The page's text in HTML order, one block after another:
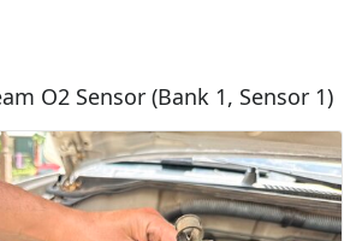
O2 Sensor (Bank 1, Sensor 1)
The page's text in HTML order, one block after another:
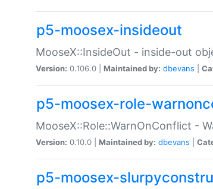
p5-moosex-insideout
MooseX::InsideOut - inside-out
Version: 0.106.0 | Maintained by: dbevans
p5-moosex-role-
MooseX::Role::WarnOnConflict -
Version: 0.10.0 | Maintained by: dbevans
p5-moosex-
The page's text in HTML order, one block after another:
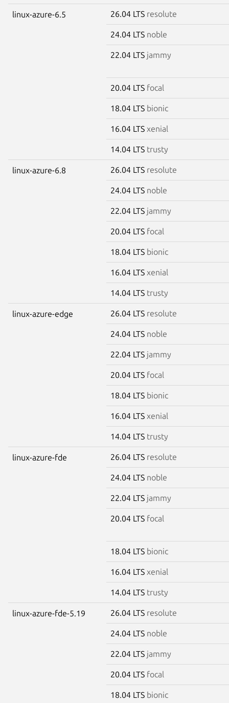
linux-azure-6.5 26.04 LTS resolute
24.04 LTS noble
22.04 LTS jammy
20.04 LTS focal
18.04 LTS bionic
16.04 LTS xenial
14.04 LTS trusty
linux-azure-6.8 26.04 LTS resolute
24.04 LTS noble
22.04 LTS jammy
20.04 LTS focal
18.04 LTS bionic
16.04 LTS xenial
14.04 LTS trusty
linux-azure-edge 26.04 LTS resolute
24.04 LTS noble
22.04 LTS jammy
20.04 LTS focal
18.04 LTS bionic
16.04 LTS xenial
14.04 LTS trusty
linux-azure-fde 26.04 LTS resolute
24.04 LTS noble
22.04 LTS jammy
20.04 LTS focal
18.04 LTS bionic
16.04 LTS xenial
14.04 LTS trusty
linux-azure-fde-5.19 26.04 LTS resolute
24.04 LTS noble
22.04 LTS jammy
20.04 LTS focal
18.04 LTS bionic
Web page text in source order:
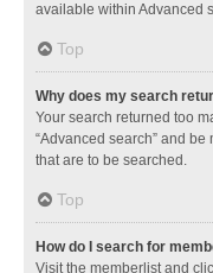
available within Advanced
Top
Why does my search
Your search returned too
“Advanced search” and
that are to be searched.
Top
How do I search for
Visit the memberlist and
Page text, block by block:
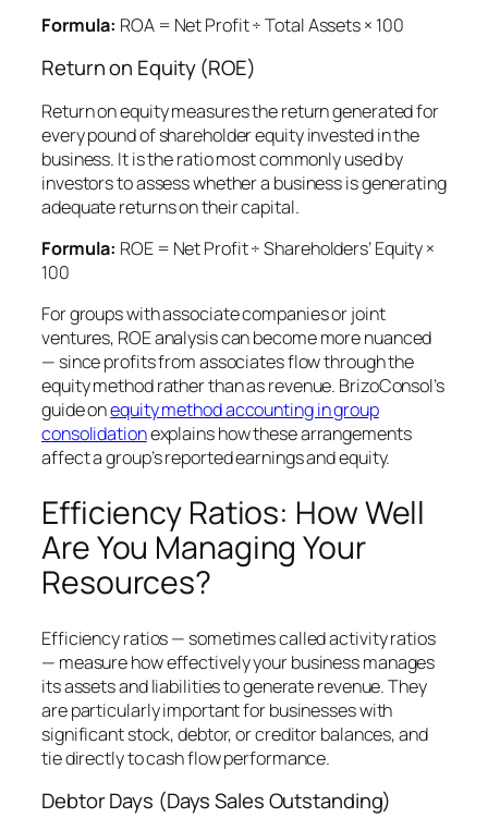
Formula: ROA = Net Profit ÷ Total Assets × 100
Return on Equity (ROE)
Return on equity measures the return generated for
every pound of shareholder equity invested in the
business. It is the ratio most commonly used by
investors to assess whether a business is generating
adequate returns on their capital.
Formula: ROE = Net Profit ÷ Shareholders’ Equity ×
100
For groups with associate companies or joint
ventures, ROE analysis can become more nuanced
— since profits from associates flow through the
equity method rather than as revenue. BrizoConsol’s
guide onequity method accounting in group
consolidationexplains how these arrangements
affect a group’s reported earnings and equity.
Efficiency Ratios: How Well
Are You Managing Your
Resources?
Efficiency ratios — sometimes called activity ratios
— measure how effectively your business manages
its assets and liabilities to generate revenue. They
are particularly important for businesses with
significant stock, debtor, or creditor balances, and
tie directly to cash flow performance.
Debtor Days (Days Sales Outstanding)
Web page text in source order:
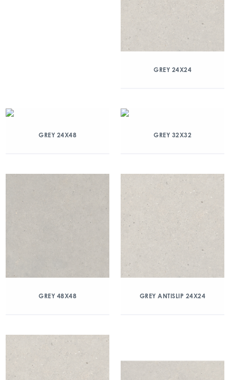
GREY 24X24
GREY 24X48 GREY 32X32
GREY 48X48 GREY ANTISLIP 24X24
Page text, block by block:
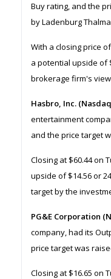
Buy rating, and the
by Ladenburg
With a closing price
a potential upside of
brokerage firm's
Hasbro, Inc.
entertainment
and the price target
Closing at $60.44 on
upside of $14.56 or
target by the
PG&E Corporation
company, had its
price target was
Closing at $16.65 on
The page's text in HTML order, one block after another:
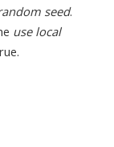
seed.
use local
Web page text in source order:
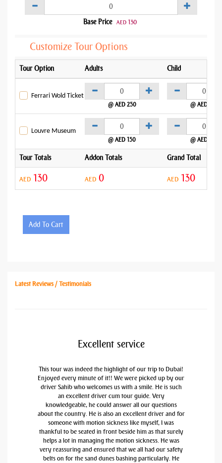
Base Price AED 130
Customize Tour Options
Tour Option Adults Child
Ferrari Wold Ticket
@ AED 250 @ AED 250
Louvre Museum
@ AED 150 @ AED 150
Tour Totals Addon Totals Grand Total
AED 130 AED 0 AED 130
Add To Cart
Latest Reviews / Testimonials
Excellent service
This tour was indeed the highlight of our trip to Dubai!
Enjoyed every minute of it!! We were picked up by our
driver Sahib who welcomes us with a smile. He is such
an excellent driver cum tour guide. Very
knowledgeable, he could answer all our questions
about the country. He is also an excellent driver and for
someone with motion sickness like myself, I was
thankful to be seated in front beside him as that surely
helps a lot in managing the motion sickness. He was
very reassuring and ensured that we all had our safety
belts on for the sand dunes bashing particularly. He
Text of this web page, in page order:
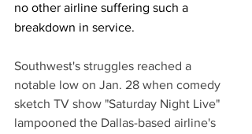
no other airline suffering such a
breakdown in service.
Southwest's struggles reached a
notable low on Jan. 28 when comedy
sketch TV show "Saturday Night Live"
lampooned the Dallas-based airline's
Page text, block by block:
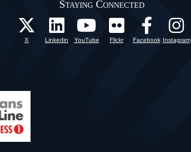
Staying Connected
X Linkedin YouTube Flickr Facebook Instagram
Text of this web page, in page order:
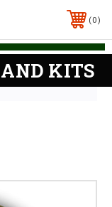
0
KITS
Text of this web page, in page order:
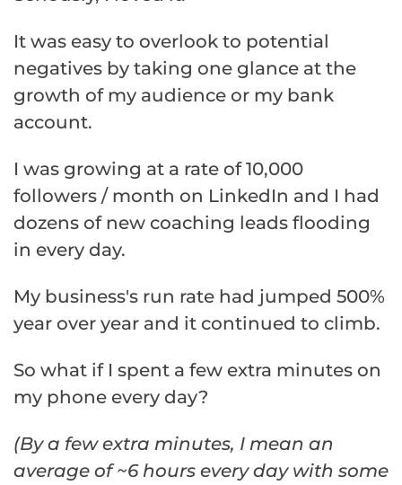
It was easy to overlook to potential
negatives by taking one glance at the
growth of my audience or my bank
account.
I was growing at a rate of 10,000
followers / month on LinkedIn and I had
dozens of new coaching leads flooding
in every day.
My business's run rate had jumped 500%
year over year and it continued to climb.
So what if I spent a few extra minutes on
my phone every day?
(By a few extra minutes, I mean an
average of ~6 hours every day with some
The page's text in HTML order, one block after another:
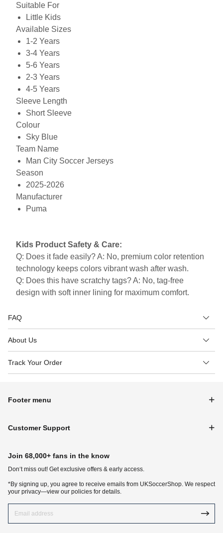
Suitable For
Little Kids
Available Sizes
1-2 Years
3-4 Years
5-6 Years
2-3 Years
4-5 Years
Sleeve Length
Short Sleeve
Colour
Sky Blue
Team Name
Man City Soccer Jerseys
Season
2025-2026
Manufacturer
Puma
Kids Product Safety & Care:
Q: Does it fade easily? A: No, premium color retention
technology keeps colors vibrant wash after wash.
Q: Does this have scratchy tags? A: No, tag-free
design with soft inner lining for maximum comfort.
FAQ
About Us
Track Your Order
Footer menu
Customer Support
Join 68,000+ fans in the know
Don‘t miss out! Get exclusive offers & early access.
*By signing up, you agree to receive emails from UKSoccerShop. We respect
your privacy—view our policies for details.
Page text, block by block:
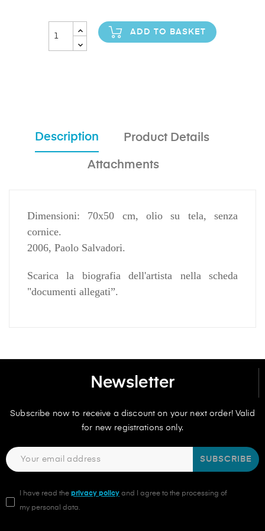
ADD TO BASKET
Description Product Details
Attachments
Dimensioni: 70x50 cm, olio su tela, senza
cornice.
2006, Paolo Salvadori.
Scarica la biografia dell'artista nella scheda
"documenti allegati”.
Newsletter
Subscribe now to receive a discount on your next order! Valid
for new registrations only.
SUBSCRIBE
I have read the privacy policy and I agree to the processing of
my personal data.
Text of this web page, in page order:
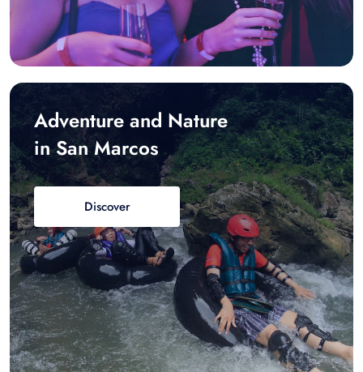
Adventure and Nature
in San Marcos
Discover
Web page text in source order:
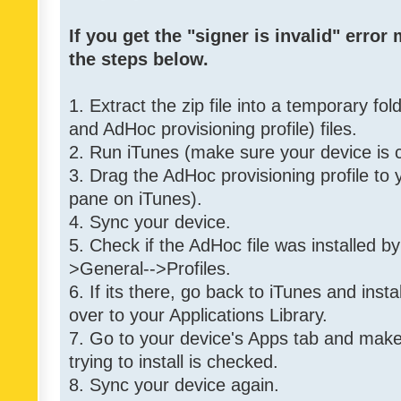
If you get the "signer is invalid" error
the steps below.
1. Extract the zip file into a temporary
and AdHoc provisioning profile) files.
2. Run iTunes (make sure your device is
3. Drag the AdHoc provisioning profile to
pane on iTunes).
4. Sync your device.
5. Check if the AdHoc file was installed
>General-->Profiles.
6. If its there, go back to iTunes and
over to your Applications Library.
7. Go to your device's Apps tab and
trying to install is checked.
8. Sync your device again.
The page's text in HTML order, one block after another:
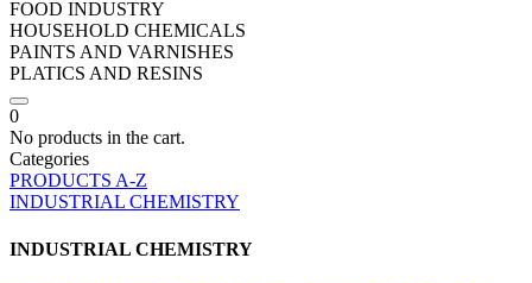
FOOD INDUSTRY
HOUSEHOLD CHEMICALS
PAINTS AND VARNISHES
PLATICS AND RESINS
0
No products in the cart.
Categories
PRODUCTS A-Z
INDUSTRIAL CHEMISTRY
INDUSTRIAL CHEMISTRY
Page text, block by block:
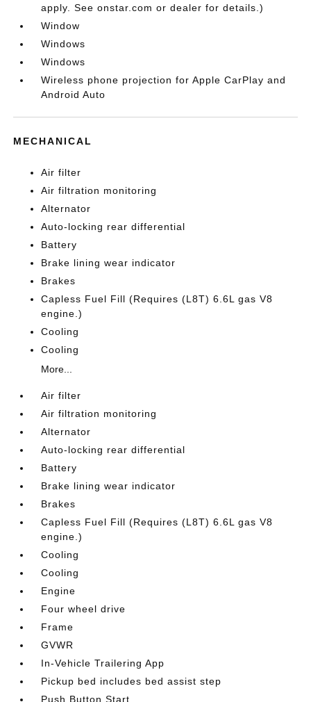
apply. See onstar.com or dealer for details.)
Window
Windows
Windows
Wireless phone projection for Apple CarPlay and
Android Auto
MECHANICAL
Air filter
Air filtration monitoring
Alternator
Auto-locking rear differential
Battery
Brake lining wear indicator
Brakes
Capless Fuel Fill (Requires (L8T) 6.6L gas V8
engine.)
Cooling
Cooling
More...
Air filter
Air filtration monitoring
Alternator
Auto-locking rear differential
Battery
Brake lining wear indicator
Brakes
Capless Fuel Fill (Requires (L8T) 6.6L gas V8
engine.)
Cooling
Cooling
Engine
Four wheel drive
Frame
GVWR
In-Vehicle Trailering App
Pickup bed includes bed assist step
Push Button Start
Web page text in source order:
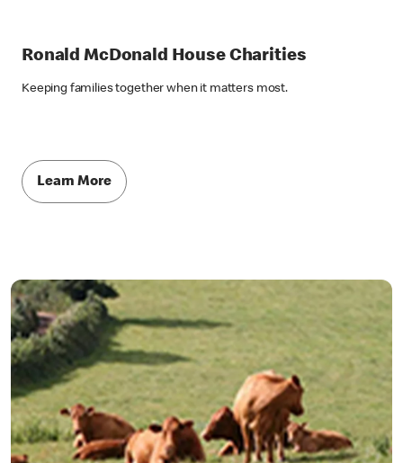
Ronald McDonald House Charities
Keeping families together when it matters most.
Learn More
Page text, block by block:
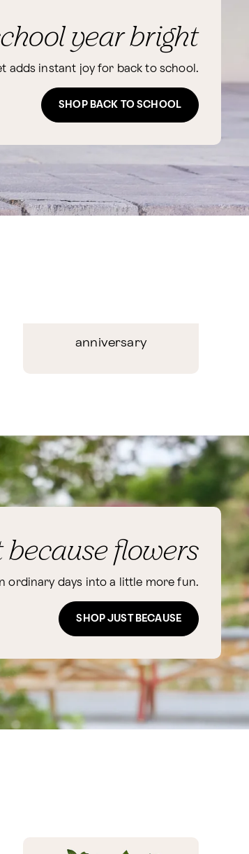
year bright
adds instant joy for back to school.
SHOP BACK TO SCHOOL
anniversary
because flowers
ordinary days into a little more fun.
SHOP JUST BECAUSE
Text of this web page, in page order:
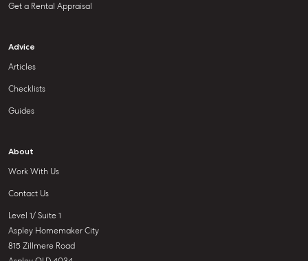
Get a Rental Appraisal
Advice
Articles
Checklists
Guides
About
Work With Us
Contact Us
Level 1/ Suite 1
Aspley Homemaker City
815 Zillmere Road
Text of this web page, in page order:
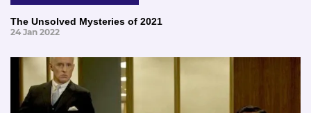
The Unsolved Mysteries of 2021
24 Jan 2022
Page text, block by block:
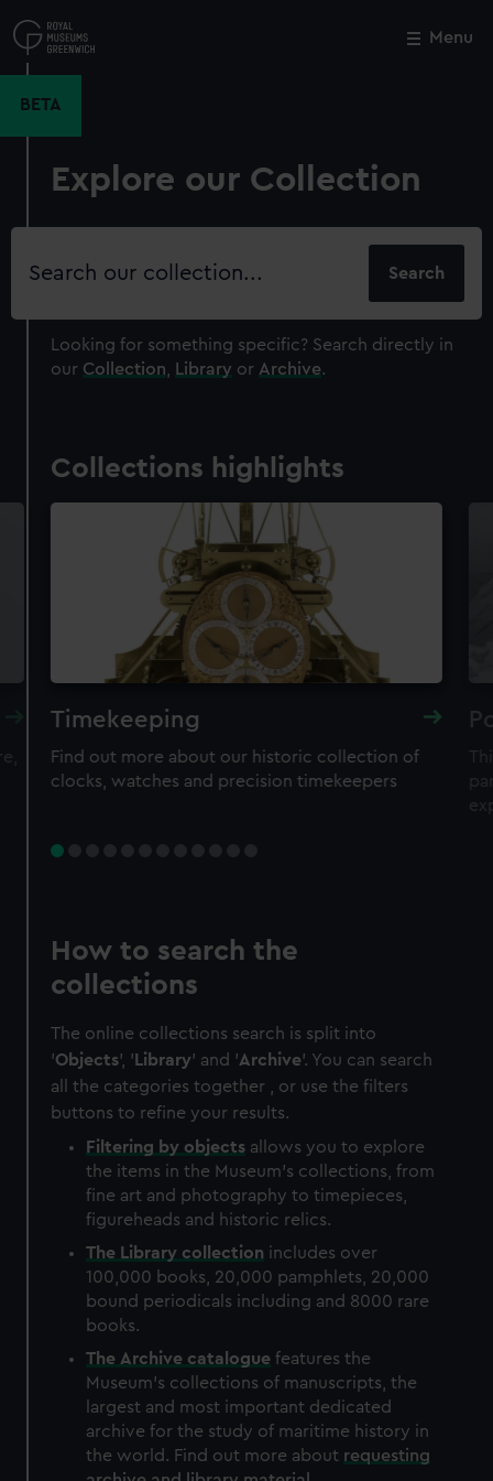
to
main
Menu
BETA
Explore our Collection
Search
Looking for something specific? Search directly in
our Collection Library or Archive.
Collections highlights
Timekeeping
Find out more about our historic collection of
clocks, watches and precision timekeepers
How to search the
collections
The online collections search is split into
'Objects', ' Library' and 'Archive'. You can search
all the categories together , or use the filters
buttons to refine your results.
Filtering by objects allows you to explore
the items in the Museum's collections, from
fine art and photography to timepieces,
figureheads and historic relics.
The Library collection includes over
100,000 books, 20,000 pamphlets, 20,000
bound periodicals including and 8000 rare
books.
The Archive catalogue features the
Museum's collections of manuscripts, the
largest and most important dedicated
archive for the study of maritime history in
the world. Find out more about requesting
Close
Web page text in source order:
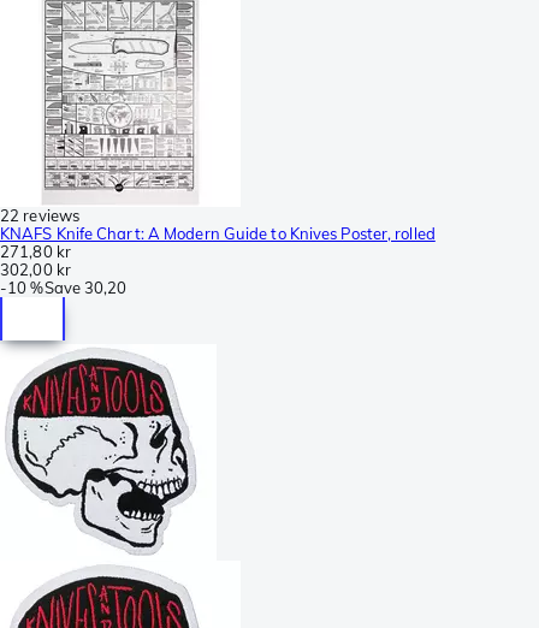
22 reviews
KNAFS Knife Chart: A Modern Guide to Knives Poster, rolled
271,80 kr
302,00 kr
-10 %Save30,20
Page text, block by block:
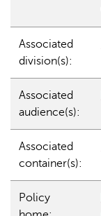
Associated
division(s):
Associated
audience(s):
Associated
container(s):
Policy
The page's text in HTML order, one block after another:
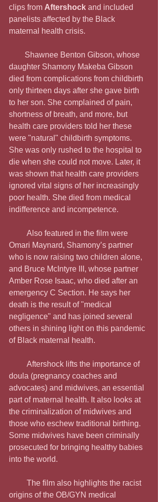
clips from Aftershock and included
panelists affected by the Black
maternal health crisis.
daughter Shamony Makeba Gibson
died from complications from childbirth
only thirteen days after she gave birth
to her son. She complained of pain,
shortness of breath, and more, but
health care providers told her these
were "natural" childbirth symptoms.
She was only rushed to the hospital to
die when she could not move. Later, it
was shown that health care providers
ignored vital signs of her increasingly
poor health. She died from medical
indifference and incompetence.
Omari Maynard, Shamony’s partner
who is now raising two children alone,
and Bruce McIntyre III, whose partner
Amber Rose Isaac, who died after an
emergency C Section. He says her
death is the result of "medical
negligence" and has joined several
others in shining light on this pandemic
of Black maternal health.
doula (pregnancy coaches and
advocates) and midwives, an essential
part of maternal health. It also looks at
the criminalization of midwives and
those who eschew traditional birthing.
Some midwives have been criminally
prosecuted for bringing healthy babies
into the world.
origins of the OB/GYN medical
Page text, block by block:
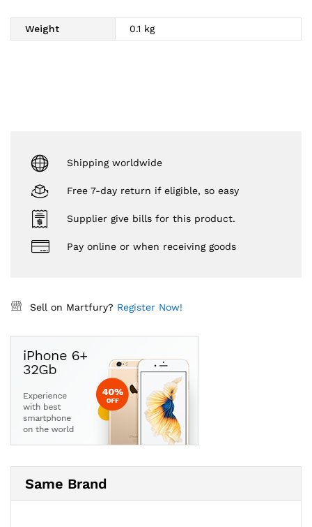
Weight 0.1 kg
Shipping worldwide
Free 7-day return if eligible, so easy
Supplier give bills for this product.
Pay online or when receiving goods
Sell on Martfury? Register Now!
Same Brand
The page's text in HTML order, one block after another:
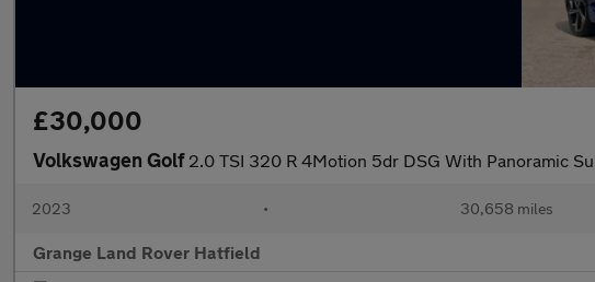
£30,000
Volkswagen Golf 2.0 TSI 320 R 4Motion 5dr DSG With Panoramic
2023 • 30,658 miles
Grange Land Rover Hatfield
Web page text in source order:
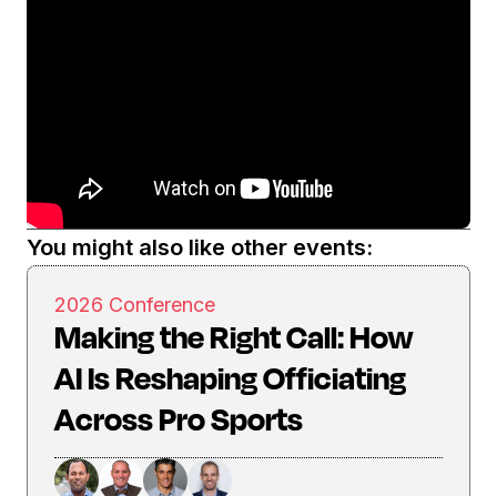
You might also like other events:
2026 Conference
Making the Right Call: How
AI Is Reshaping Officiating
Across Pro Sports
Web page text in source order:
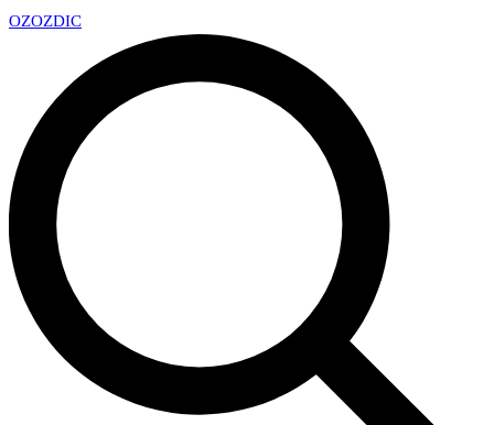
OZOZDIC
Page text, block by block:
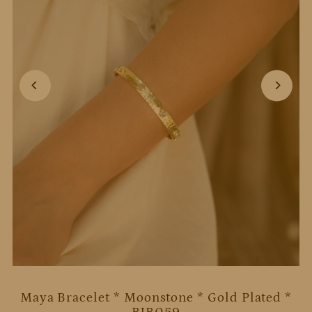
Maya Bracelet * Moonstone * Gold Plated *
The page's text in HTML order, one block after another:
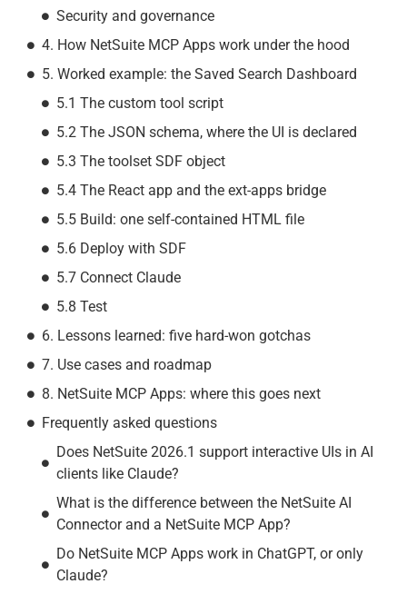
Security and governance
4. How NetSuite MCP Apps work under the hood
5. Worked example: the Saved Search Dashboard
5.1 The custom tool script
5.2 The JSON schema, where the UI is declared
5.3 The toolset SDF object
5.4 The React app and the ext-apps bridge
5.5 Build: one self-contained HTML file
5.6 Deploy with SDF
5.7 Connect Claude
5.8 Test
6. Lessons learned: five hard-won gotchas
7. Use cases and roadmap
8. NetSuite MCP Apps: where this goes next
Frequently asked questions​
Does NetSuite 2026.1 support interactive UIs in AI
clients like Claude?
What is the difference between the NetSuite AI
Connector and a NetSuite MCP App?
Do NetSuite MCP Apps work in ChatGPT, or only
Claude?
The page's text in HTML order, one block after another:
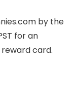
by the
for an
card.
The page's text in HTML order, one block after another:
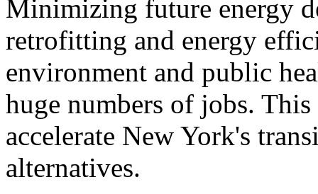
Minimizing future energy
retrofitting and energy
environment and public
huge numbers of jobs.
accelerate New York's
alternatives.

[Aim of the exercise]:
If a picture sits between the line containing "advocates) and midwives, an essential" and the line containing "Shipping worldwide", leave it out, and return the lines of that range above exactly, both ends included.

[Written solution]:
advocates) and midwives, an essential
part of maternal health. It also looks at
the criminalization of midwives and
those who eschew traditional birthing.
Some midwives have been criminally
prosecuted for bringing healthy babies
into the world.
origins of the OB/GYN medical
Page text, block by block:
Weight 0.1 kg
Shipping worldwide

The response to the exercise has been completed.